*Action item:*
Report each line of the listing below that holds "year".
· · · · · · ·
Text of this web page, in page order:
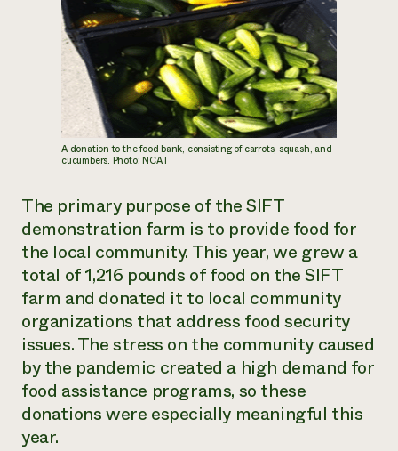
A donation to the food bank, consisting of carrots, squash, and
cucumbers. Photo: NCAT
The primary purpose of the SIFT
demonstration farm is to provide food for
the local community. This year, we grew a
total of 1,216 pounds of food on the SIFT
farm and donated it to local community
organizations that address food security
issues. The stress on the community caused
by the pandemic created a high demand for
food assistance programs, so these
donations were especially meaningful this
year.
· · · · · · ·
*Written answer:*
the local community. This year, we grew a
year.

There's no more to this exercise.